Your instructions
Restate the data below word for word. Skip any images it contains.

------ Information given

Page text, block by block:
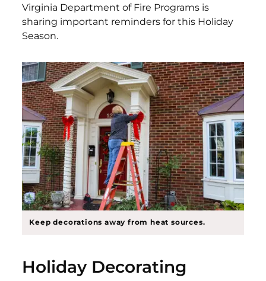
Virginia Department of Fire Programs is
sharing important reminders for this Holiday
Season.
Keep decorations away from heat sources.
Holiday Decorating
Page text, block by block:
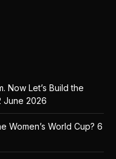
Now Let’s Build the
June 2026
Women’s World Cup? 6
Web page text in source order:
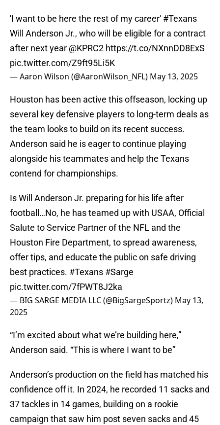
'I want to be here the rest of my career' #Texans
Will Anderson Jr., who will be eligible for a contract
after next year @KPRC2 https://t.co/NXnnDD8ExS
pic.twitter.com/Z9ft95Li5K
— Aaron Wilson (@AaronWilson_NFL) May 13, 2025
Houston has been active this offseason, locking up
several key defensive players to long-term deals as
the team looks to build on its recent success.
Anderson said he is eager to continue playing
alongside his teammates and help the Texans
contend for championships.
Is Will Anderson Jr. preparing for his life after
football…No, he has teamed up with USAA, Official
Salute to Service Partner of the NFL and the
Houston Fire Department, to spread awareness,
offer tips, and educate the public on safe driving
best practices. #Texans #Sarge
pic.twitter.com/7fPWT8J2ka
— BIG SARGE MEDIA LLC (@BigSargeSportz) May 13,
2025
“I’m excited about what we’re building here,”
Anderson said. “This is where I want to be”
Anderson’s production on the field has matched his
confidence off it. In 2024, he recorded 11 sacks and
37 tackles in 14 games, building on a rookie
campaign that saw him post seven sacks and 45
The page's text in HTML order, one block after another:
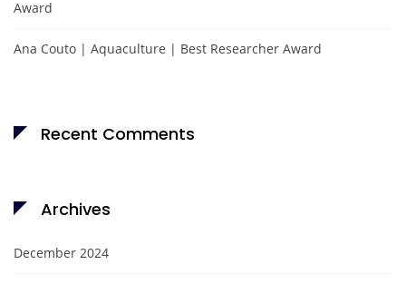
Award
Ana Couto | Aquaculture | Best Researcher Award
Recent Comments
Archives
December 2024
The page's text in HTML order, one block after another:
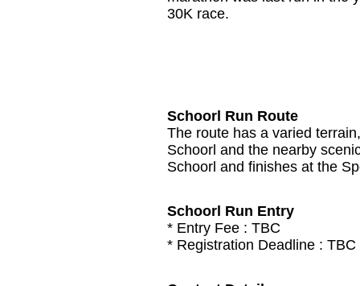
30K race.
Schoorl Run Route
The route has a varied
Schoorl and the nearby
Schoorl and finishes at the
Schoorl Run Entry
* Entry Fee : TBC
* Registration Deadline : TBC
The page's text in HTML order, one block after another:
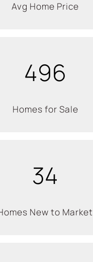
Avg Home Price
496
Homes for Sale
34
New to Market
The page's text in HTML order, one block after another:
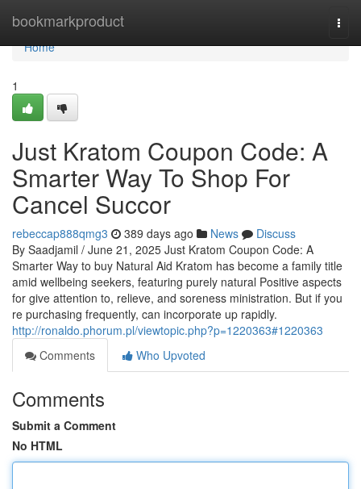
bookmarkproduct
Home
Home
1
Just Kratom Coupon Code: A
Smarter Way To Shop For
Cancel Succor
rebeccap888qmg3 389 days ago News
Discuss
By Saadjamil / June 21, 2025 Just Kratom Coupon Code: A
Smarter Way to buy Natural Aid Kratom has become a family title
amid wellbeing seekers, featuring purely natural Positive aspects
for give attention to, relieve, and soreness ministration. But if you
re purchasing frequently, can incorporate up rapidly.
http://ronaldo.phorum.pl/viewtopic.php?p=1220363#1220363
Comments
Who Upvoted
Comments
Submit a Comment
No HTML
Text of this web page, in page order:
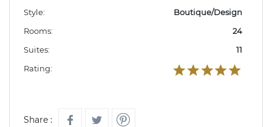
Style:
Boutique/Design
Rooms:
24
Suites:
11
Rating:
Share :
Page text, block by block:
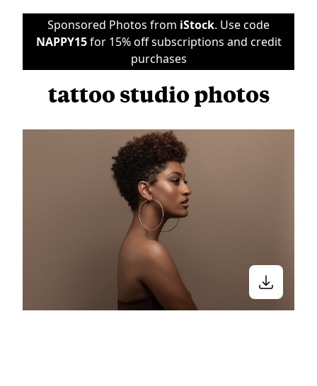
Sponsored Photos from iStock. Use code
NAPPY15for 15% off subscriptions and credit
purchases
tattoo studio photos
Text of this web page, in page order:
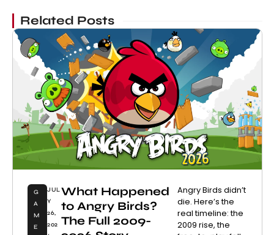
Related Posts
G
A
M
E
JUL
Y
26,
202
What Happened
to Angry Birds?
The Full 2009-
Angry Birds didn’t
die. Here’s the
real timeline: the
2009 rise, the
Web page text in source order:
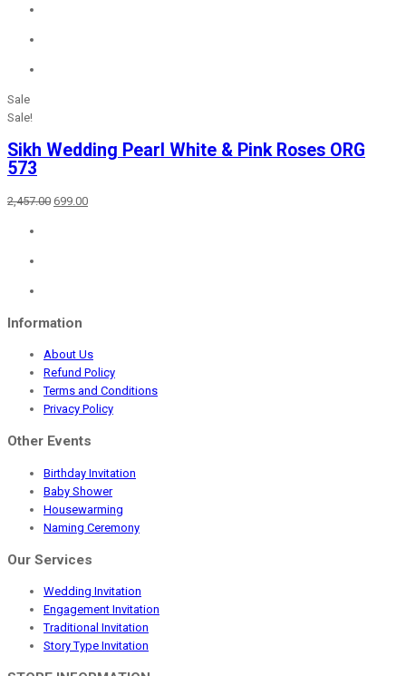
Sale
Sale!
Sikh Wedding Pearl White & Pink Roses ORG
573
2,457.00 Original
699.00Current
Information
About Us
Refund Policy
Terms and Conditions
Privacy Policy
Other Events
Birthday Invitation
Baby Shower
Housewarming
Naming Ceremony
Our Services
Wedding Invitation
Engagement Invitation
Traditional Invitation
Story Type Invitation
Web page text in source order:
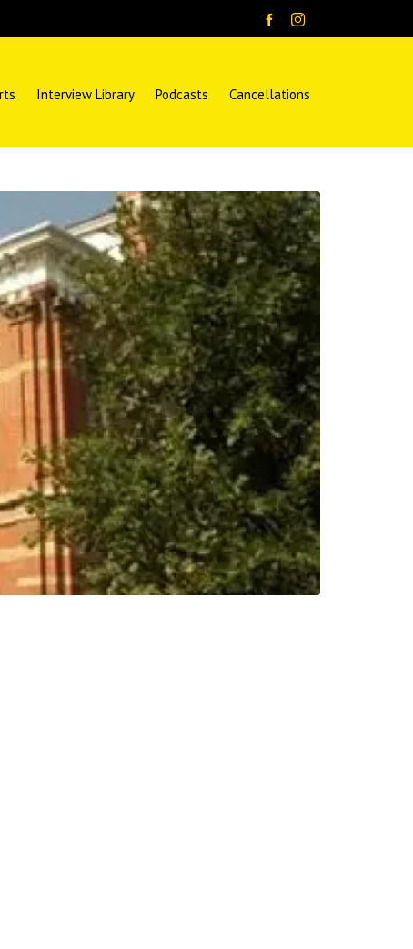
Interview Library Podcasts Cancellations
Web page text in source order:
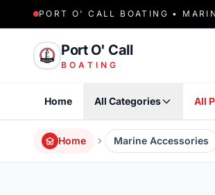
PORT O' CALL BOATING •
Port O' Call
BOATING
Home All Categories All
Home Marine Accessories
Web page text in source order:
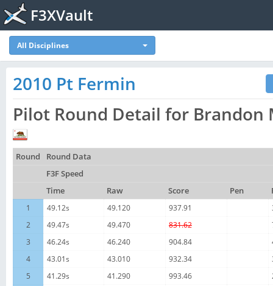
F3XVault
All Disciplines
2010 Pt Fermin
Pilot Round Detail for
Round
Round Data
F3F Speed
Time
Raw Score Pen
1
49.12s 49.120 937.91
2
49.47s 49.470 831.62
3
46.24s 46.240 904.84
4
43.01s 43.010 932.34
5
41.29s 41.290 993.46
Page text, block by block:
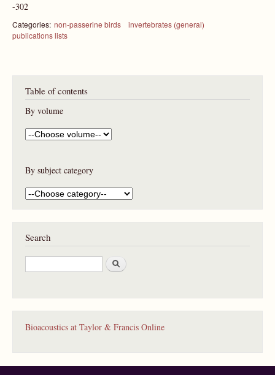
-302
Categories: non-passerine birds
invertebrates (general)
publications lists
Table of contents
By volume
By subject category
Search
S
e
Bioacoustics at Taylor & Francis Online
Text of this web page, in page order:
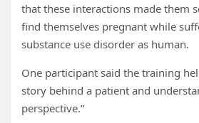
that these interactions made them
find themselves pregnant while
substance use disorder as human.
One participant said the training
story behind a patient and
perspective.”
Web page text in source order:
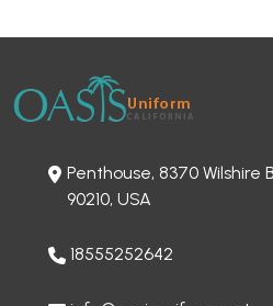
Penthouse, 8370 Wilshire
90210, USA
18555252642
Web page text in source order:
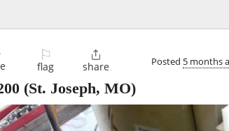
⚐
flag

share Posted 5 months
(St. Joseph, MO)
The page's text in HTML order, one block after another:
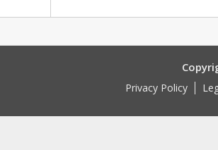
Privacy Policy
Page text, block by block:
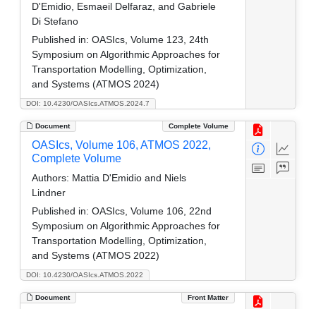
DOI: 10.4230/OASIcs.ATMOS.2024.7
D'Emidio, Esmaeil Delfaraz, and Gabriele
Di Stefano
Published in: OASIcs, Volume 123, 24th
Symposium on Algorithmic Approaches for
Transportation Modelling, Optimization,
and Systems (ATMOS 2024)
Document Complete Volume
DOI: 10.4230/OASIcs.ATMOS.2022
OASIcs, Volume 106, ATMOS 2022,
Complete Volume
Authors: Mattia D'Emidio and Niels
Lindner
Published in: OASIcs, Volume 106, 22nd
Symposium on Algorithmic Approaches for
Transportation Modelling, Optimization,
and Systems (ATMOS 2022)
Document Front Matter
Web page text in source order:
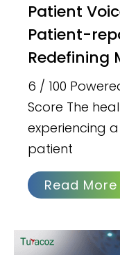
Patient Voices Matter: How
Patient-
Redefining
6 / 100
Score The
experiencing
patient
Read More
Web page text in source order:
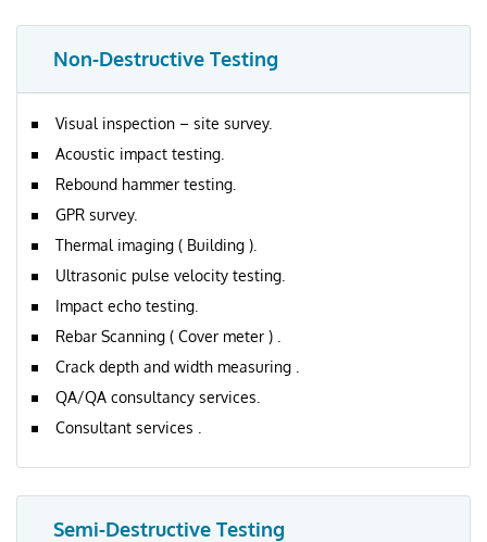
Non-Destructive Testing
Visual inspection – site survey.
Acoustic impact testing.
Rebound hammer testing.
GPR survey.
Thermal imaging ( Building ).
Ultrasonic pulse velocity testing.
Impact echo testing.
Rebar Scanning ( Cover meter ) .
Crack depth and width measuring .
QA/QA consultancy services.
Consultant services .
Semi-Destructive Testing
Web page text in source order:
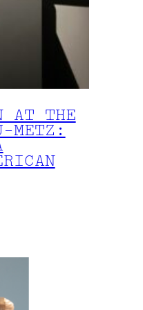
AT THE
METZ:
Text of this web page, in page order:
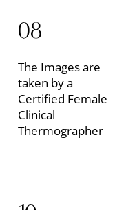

------------

Final answer
Page text, block by block:
Virginia Department of Fire Programs is
sharing important reminders for this Holiday
Season.
Keep decorations away from heat sources.
Holiday Decorating
Page text, block by block:
Now Let’s Build the
June 2026
Women’s World Cup? 6
Web page text in source order:
'I want to be here the rest of my career' #Texans
Will Anderson Jr., who will be eligible for a contract
after next year @KPRC2 https://t.co/NXnnDD8ExS
pic.twitter.com/Z9ft95Li5K
— Aaron Wilson (@AaronWilson_NFL) May 13, 2025
Houston has been active this offseason, locking up
several key defensive players to long-term deals as
the team looks to build on its recent success.
Anderson said he is eager to continue playing
alongside his teammates and help the Texans
contend for championships.
Is Will Anderson Jr. preparing for his life after
football…No, he has teamed up with USAA, Official
Salute to Service Partner of the NFL and the
Houston Fire Department, to spread awareness,
offer tips, and educate the public on safe driving
best practices. #Texans #Sarge
pic.twitter.com/7fPWT8J2ka
— BIG SARGE MEDIA LLC (@BigSargeSportz) May 13,
2025
“I’m excited about what we’re building here,”
Anderson said. “This is where I want to be”
Anderson’s production on the field has matched his
confidence off it. In 2024, he recorded 11 sacks and
37 tackles in 14 games, building on a rookie
campaign that saw him post seven sacks and 45
The page's text in HTML order, one block after another:
Award
Ana Couto | Aquaculture | Best Researcher Award
Recent Comments
Archives
December 2024
The page's text in HTML order, one block after another:
30K race.
Schoorl Run Route
The route has a varied
Schoorl and the nearby
Schoorl and finishes at the
Schoorl Run Entry
* Entry Fee : TBC
* Registration Deadline : TBC
The page's text in HTML order, one block after another:
Avg Home Price
496
Homes for Sale
34
New to Market
The page's text in HTML order, one block after another:
bookmarkproduct
Home
Home
1
Just Kratom Coupon Code: A
Smarter Way To Shop For
Cancel Succor
rebeccap888qmg3 389 days ago News
Discuss
By Saadjamil / June 21, 2025 Just Kratom Coupon Code: A
Smarter Way to buy Natural Aid Kratom has become a family title
amid wellbeing seekers, featuring purely natural Positive aspects
for give attention to, relieve, and soreness ministration. But if you
re purchasing frequently, can incorporate up rapidly.
http://ronaldo.phorum.pl/viewtopic.php?p=1220363#1220363
Comments
Who Upvoted
Comments
Submit a Comment
No HTML
Text of this web page, in page order:
Style:
Boutique/Design
Rooms:
24
Suites:
11
Rating:
Share :
Page text, block by block:
Sponsored Photos from iStock. Use code
NAPPY15for 15% off subscriptions and credit
purchases
tattoo studio photos
Text of this web page, in page order:
Related Posts
G
A
M
E
JUL
Y
26,
202
What Happened
to Angry Birds?
The Full 2009-
Angry Birds didn’t
die. Here’s the
real timeline: the
2009 rise, the
Web page text in source order:
Sale
Sale!
Sikh Wedding Pearl White & Pink Roses ORG
573
2,457.00 Original
699.00Current
Information
About Us
Refund Policy
Terms and Conditions
Privacy Policy
Other Events
Birthday Invitation
Baby Shower
Housewarming
Naming Ceremony
Our Services
Wedding Invitation
Engagement Invitation
Traditional Invitation
Story Type Invitation
Web page text in source order:
Interview Library Podcasts Cancellations
Web page text in source order:
PORT O' CALL BOATING •
Port O' Call
BOATING
Home All Categories All
Home Marine Accessories
Web page text in source order:
F3XVault
All Disciplines
2010 Pt Fermin
Pilot Round Detail for
Round
Round Data
F3F Speed
Time
Raw Score Pen
1
49.12s 49.120 937.91
2
49.47s 49.470 831.62
3
46.24s 46.240 904.84
4
43.01s 43.010 932.34
5
41.29s 41.290 993.46
Page text, block by block:
-302
Categories: non-passerine birds
invertebrates (general)
publications lists
Table of contents
By volume
By subject category
Search
S
e
Bioacoustics at Taylor & Francis Online
Text of this web page, in page order:
that these interactions made them
find themselves pregnant while
substance use disorder as human.
One participant said the training
story behind a patient and
perspective.”
Web page text in source order:
Penthouse, 8370 Wilshire
90210, USA
18555252642
Web page text in source order:
⚐
flag

share Posted 5 months
(St. Joseph, MO)
The page's text in HTML order, one block after another:
Privacy Policy
Page text, block by block:
DOI: 10.4230/OASIcs.ATMOS.2024.7
D'Emidio, Esmaeil Delfaraz, and Gabriele
Di Stefano
Published in: OASIcs, Volume 123, 24th
Symposium on Algorithmic Approaches for
Transportation Modelling, Optimization,
and Systems (ATMOS 2024)
Document Complete Volume
DOI: 10.4230/OASIcs.ATMOS.2022
OASIcs, Volume 106, ATMOS 2022,
Complete Volume
Authors: Mattia D'Emidio and Niels
Lindner
Published in: OASIcs, Volume 106, 22nd
Symposium on Algorithmic Approaches for
Transportation Modelling, Optimization,
and Systems (ATMOS 2022)
Document Front Matter
Web page text in source order:
Patient Voices Matter: How
Patient-
Redefining
6 / 100
Score The
experiencing
patient
Read More
Web page text in source order:
Non-Destructive Testing
Visual inspection – site survey.
Acoustic impact testing.
Rebound hammer testing.
GPR survey.
Thermal imaging ( Building ).
Ultrasonic pulse velocity testing.
Impact echo testing.
Rebar Scanning ( Cover meter ) .
Crack depth and width measuring .
QA/QA consultancy services.
Consultant services .
Semi-Destructive Testing
Web page text in source order:
AT THE
METZ:
Text of this web page, in page order:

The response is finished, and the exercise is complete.